**TASK DIRECTIONS**
Copy, word for word, the lines of the entries below between the one with "combine them to create virtually anything. It" and the one with "combine them to discover new creations. The", inclusive, and leave out everything else.

-- Opening Marker --

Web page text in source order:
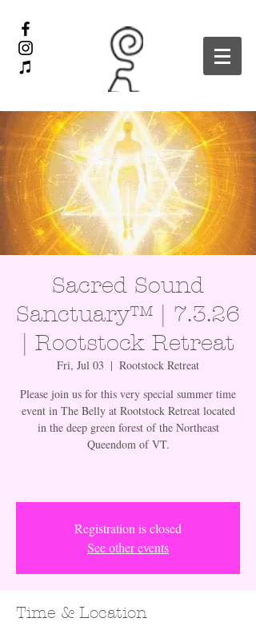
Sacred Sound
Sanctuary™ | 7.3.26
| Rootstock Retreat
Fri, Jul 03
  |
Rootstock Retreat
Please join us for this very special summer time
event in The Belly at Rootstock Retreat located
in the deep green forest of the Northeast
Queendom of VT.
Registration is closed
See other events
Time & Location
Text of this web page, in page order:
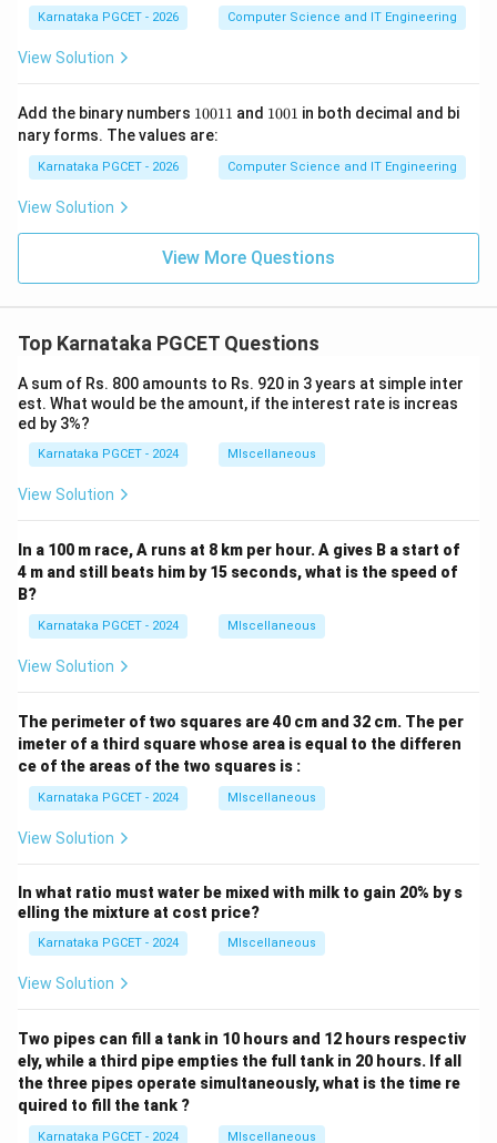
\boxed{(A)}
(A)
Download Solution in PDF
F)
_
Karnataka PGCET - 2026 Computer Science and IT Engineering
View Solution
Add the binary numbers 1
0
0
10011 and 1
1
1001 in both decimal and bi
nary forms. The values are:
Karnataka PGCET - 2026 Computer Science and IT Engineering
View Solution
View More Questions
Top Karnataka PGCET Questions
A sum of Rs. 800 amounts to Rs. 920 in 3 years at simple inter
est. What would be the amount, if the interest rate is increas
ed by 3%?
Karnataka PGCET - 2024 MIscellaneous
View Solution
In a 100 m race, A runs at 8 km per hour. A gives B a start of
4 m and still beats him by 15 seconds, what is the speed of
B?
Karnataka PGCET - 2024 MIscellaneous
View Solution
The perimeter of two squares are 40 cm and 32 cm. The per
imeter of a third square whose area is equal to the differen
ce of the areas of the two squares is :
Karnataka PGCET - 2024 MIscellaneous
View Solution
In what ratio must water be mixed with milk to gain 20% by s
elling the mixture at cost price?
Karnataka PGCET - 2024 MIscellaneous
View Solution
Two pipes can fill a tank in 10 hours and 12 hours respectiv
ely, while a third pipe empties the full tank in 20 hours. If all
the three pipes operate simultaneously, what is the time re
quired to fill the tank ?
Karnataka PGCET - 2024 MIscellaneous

-- Closing Marker --
-- Opening Marker --

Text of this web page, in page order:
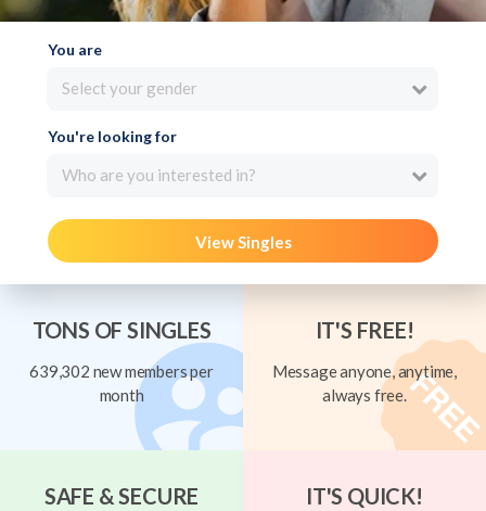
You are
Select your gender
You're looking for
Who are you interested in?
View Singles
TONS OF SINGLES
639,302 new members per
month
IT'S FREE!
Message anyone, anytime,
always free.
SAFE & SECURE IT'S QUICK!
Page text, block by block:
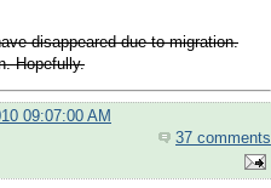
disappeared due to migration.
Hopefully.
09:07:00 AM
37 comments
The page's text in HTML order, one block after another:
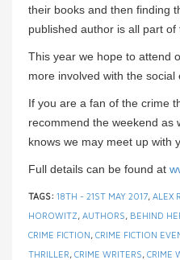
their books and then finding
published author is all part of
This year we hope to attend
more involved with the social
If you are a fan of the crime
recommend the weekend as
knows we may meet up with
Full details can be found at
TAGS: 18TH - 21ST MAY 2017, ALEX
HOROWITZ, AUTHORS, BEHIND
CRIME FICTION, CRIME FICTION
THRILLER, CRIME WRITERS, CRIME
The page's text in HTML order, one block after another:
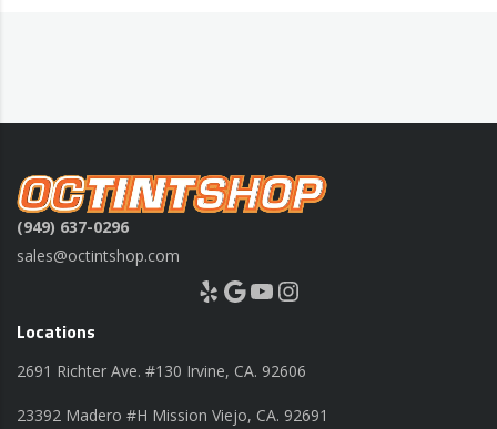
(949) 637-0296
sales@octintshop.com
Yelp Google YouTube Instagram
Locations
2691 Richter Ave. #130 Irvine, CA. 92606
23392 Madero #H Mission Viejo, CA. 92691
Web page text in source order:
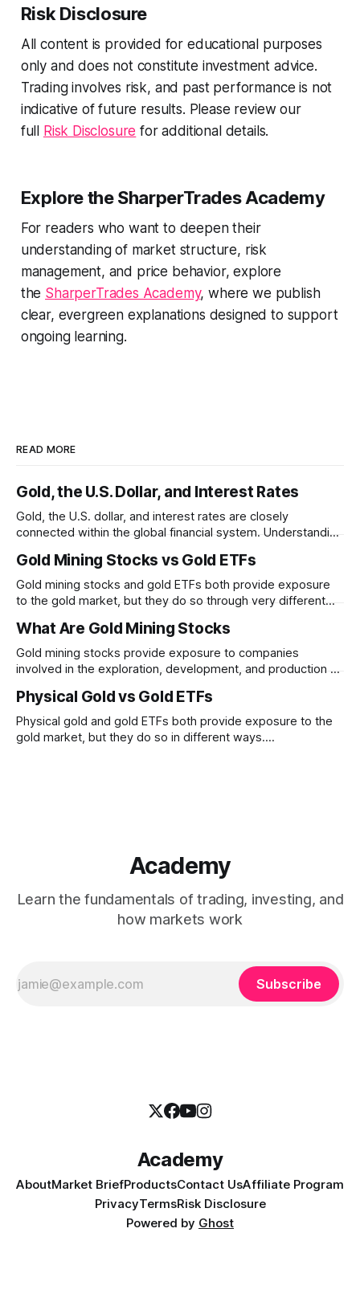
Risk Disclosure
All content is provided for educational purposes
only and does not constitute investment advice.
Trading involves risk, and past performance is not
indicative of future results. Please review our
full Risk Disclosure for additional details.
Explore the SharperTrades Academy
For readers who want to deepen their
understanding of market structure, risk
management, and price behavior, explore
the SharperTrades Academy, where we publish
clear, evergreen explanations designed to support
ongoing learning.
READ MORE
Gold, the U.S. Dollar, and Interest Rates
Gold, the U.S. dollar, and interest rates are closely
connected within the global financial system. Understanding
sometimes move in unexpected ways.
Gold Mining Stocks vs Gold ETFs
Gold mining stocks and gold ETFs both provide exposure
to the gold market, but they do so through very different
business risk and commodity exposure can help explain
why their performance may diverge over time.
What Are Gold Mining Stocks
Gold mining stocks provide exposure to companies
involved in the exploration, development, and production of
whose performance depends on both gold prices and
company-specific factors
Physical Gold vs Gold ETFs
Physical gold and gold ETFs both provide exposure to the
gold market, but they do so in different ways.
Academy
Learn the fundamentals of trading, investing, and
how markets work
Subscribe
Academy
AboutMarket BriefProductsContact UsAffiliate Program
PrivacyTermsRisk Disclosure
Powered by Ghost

-- Closing Marker --
-- Opening Marker --

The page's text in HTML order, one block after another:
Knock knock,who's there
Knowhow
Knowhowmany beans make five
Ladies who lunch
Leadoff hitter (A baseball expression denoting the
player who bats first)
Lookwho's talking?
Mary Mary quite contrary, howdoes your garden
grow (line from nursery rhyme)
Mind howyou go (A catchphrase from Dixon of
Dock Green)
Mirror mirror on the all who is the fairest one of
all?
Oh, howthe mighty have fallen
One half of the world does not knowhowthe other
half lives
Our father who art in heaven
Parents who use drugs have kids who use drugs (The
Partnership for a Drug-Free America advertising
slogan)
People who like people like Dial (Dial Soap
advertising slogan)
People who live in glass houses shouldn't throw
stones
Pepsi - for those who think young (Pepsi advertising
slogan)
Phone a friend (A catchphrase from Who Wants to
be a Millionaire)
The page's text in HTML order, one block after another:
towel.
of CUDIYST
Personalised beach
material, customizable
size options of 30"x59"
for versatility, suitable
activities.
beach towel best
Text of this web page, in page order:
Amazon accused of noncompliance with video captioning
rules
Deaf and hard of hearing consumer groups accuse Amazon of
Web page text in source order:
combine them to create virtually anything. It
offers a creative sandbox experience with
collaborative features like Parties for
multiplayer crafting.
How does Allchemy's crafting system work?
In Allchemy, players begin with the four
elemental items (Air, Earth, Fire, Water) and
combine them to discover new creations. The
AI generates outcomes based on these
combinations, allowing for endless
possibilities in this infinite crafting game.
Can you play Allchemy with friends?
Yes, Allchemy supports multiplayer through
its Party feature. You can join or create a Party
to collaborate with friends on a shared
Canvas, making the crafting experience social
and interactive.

-- Closing Marker --

**ANSWER SECTION**
combine them to create virtually anything. It
offers a creative sandbox experience with
collaborative features like Parties for
multiplayer crafting.
How does Allchemy's crafting system work?
In Allchemy, players begin with the four
elemental items (Air, Earth, Fire, Water) and
combine them to discover new creations. The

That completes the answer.